The AUF is a member of the World AquaChallenge Association (WAA) and Recfish Australia. It is also one of the organisations represented on the Standards Australia's Committee CS/83, Recreational Underwater Diving.

==Underwater sports==
The AUF is the governing body for the following underwater sports within Australia: spearfishing, underwater hockey, finswimming and underwater rugby.

==Diver training==
Historically, the AUF operated as a diver training organisation offering instructor training and certification, and recreational diver certification in both snorkel and scuba diving. It currently issues CMAS International Diving certificates in its capacity as a member of the CMAS Technical Committee in respect to its own training programs and those offered by FAUI (formerly the Federation of Australian Underwater Instructors and now known as the Formation of Australian Underwater Instructors) and the now-defunct Australian branch of NAUI.

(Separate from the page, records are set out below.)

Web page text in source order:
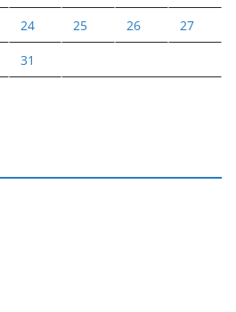
24 25 26 27
31
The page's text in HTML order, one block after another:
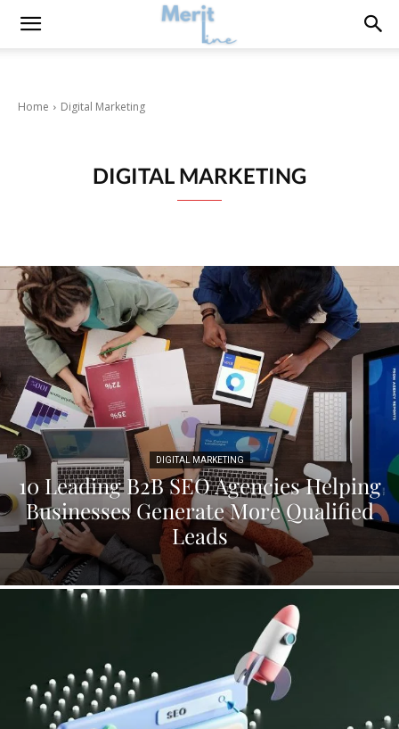
Home Digital Marketing
DIGITAL MARKETING
DIGITAL MARKETING
10 Leading B2B SEO Agencies Helping
Businesses Generate More Qualified
Leads
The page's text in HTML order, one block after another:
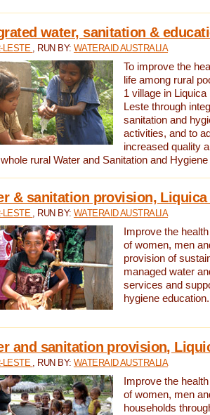
water, sanitation &
LESTE , RUN BY: WATERAID AUSTRALIA
To improve the
life among rural
1 village in
Leste through
sanitation and
activities, and to
increased quality
rural Water and Sanitation and
& sanitation provision,
LESTE , RUN BY: WATERAID AUSTRALIA
Improve the
of women, men
provision of
managed water
services and
hygiene education.
and sanitation provision,
LESTE , RUN BY: WATERAID AUSTRALIA
Improve the
of women, men
households
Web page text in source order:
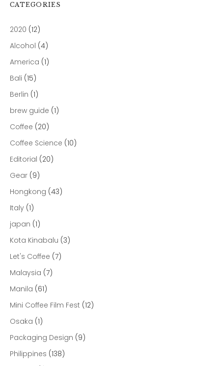
CATEGORIES
2020 (12)
Alcohol (4)
America (1)
Bali (15)
Berlin (1)
brew guide (1)
Coffee (20)
Coffee Science (10)
Editorial (20)
Gear (9)
Hongkong (43)
Italy (1)
japan (1)
Kota Kinabalu (3)
Let's Coffee (7)
Malaysia (7)
Manila (61)
Mini Coffee Film Fest (12)
Osaka (1)
Packaging Design (9)
Philippines (138)
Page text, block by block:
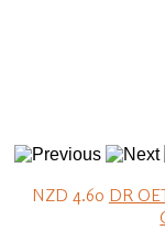
NZD 4.60 DR
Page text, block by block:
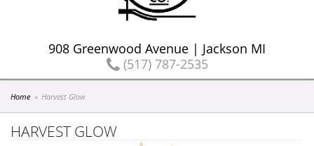
908 Greenwood Avenue | Jackson MI
(517) 787-2535
Home Harvest Glow
HARVEST GLOW
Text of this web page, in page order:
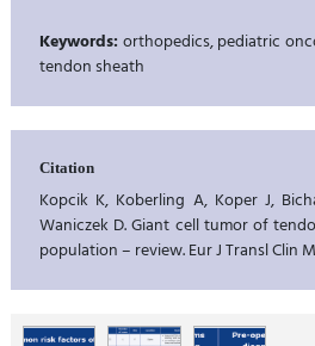
Keywords: orthopedics, pediatric
tendon sheath
Citation
Kopcik K, Koberling A, Koper J,
Waniczek D. Giant cell tumor of
population – review. Eur J Transl Clin
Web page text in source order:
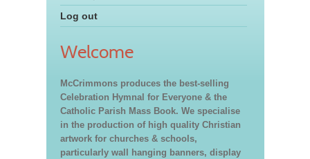
Log out
Welcome
McCrimmons produces the best-selling
Celebration Hymnal for Everyone & the
Catholic Parish Mass Book. We specialise
in the production of high quality Christian
artwork for churches & schools,
particularly wall hanging banners, display
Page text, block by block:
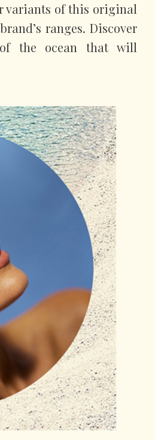
variants of this original
ranges. Discover
the ocean that will
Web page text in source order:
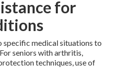
for
specific medical situations to
seniors with arthritis,
techniques, use of
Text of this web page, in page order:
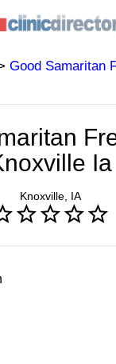
Good Samaritan
Ia
Knoxville, IA
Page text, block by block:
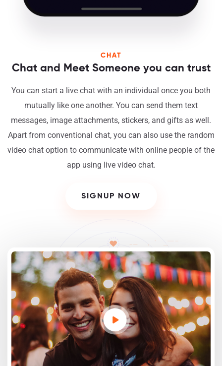
CHAT
Chat and Meet Someone you can trust
You can start a live chat with an individual once you both
mutually like one another. You can send them text
messages, image attachments, stickers, and gifts as well.
Apart from conventional chat, you can also use the random
video chat option to communicate with online people of the
app using live video chat.
SIGNUP NOW
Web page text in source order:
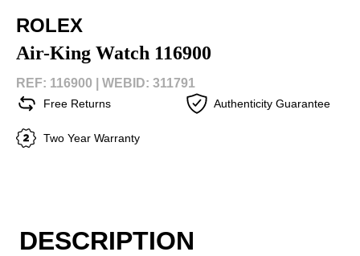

AUF currently offers training in snorkelling (including breath-hold technique) for open water and pool environments, and in coaching levels accredited with the Australian Government's National Coaching Accreditation Scheme (NCAS) for three sports. Originally launched in 1985 under the name of the School Snorkelling Programme, the openwater training stream (known as Ocean) supports both recreational diving as well as the sports of spearfishing and photofishing (a breath-hold version of the sport of underwater photography offered by CMAS) while the pool stream is intended to develop proficiencies in finswimming and underwater hockey. The following instructional levels are currently offered – Finswimming Coach Level 1 and 2, Ocean Coach level 1 and 2, and Underwater Hockey Coach Level 1 and 2.